# Task instructions
Your answer should be the records, copied exactly, with the pictures removed.

(Records from a data collection)

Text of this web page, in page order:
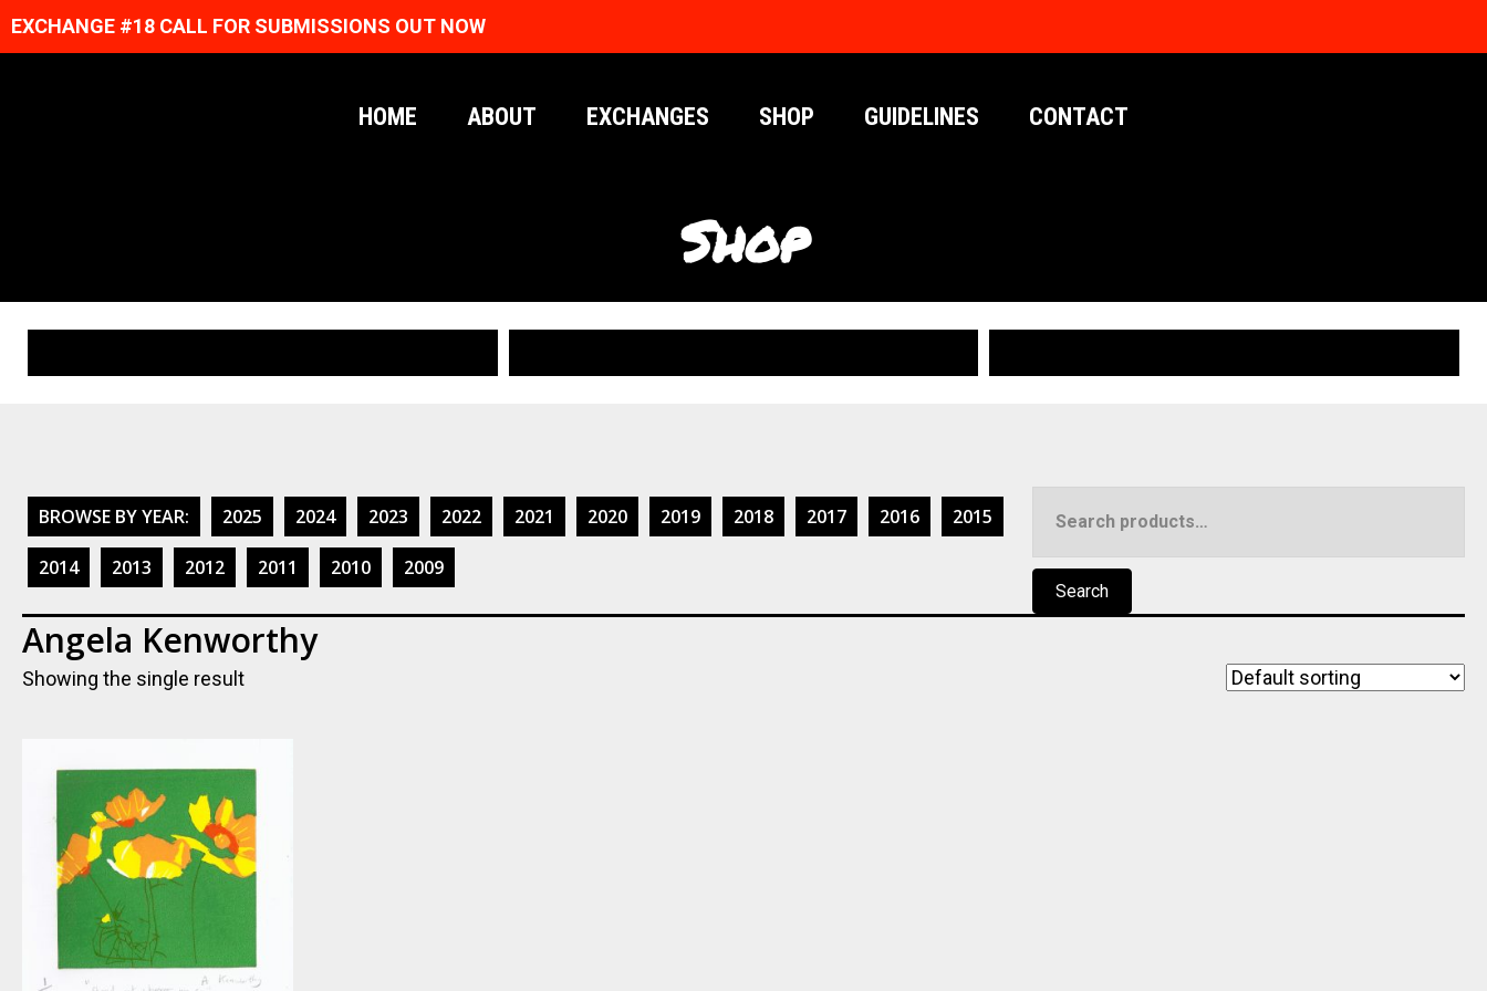
EXCHANGE #18 CALL FOR SUBMISSIONS OUT NOW
HOME ABOUT EXCHANGES SHOP GUIDELINES CONTACT
Shop
BROWSE BY YEAR: 2025 2024 2023 2022 2021 2020 2019 2018 2017 2016 2015
2014 2013 2012 2011 2010 2009
for:
Search
Angela Kenworthy
Showing the single result
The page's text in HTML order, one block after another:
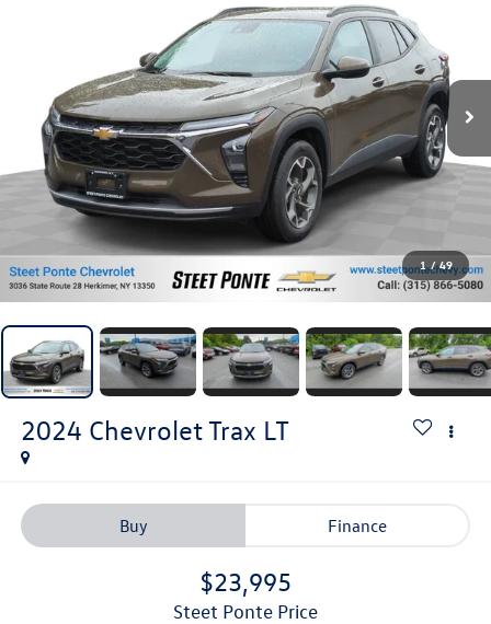
1 / 49
2024 Chevrolet Trax LT
Buy Finance
$23,995
Steet Ponte Price
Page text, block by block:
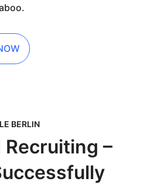
BERLIN
–
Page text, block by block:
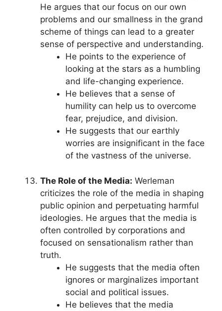
He argues that our focus on our own
problems and our smallness in the grand
scheme of things can lead to a greater
sense of perspective and understanding.
He points to the experience of
looking at the stars as a humbling
and life-changing experience.
He believes that a sense of
humility can help us to overcome
fear, prejudice, and division.
He suggests that our earthly
worries are insignificant in the face
of the vastness of the universe.
The Role of the Media: Werleman
criticizes the role of the media in shaping
public opinion and perpetuating harmful
ideologies. He argues that the media is
often controlled by corporations and
focused on sensationalism rather than
truth.
He suggests that the media often
ignores or marginalizes important
social and political issues.
He believes that the media

# Written response
Text of this web page, in page order:
EXCHANGE #18 CALL FOR SUBMISSIONS OUT NOW
HOME ABOUT EXCHANGES SHOP GUIDELINES CONTACT
Shop
BROWSE BY YEAR: 2025 2024 2023 2022 2021 2020 2019 2018 2017 2016 2015
2014 2013 2012 2011 2010 2009
for:
Search
Angela Kenworthy
Showing the single result
The page's text in HTML order, one block after another:
1 / 49
2024 Chevrolet Trax LT
Buy Finance
$23,995
Steet Ponte Price
Page text, block by block:
BERLIN
–
Page text, block by block:
He argues that our focus on our own
problems and our smallness in the grand
scheme of things can lead to a greater
sense of perspective and understanding.
He points to the experience of
looking at the stars as a humbling
and life-changing experience.
He believes that a sense of
humility can help us to overcome
fear, prejudice, and division.
He suggests that our earthly
worries are insignificant in the face
of the vastness of the universe.
The Role of the Media: Werleman
criticizes the role of the media in shaping
public opinion and perpetuating harmful
ideologies. He argues that the media is
often controlled by corporations and
focused on sensationalism rather than
truth.
He suggests that the media often
ignores or marginalizes important
social and political issues.
He believes that the media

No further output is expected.